HAUpekinT2T: A complete, telomere-to-telomere reference genome and annotation for the Pekin duck (Anas platyrhynchos domesticus)
Data files
Apr 02, 2026 version files 388.93 MB
-
HAUpekinT2T.fasta.gz
370.20 MB
-
HAUpekinT2T.genomic.gff.gz
18.73 MB
-
README.md
704 B
Abstract
Here we present HAUpekinT2T, a complete, telomere-to-telomere (T2T) gapless reference genome assembly for the Pekin duck (Anas platyrhynchos). To overcome the challenges of highly repetitive regions and complex genomic structures, this high-quality genome was assembled using a combination of long-read sequencing (Pacbio HiFi and Nanopore) and Hi-C chromatin conformation capture technologies. The final assembly spans approximately 1.26 Gb with a contig N50 of 79.69 Mb. It successfully achieves gapless assemblies for 41chromosomes, including the complete resolution of complex regions such as centromeres, telomeres, and the sex chromosomes (Z and W).

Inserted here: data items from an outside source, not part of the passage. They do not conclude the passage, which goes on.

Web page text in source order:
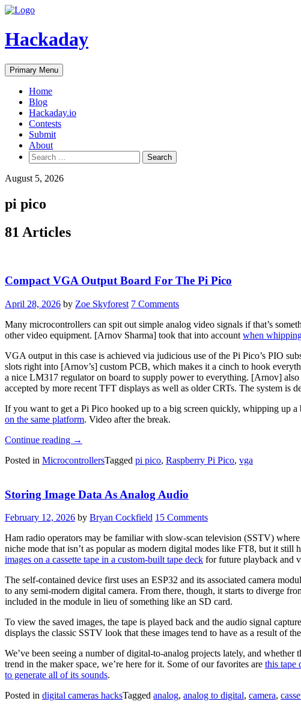
Skip
content
Hackaday
Primary Menu
Home
Blog
Hackaday.io
Contests
Submit
About
Search
for:
August 5, 2026
pi pico
81 Articles
Compact VGA Output Board For The Pi Pico
April 28, 2026 by Zoe Skyforest 7 Comments
Many microcontrollers can spit out simple analog video signals if that’s
other video equipment. [Arnov Sharma] took that into account when
VGA output in this case is achieved via judicious use of the Pi Pico’s PIO
slots right into [Arnov’s] custom PCB, which makes it a cinch to hook
a nice LM317 regulator on board to supply power to everything. [Arnov]
accepted by more recent TFT displays as well as older CRTs. The system
If you want to get a Pi Pico hooked up to a big screen quickly, whipping up
on the same platform. Video after the break.
Continue reading “Compact
Output
The
Pico”
→
Posted in MicrocontrollersTagged pi pico, Raspberry Pi Pico, vga
Storing Image Data As Analog Audio
February 12, 2026 by Bryan Cockfield 15 Comments
Ham radio operators may be familiar with slow-scan television (SSTV)
niche mode that isn’t as popular as modern digital modes like FT8, but it
images on a cassette tape in a custom-built tape deck for future playback and
The self-contained device first uses an ESP32 and its associated camera
to any semi-modern digital camera. From there, though, it starts to diverge
included in the module in lieu of something like an SD card.
To view the saved images, the tape is played back and the audio signal
displays the classic SSTV look that these images tend to have as a result of
We’ve been seeing a number of digital-to-analog projects lately, and
trend in the maker space, we’re here for it. Some of our favorites are this tape
to generate all of its sounds.
Posted in digital cameras hacksTagged analog, analog to digital, camera,

This dataset includes the final fasta and gff files derived from the duck pan-genome. Please feel free to contact us if you have any questions.
Description of the data and file structure
-
File: HAUpekinT2T.fasta.gz
- Format: FASTA
- Content: Contains 41 completely assembled chromosomes. Sequence IDs represent chromosome numbers/names (e.g., chr1, chr2, chrZ, chrW).
-
File: HAUpekinT2T.genomic.gff.gz
- Format: gff
- Content: Contains structural annotations of protein-coding genes. Standard feature types (gene, mRNA, exon, CDS) are included.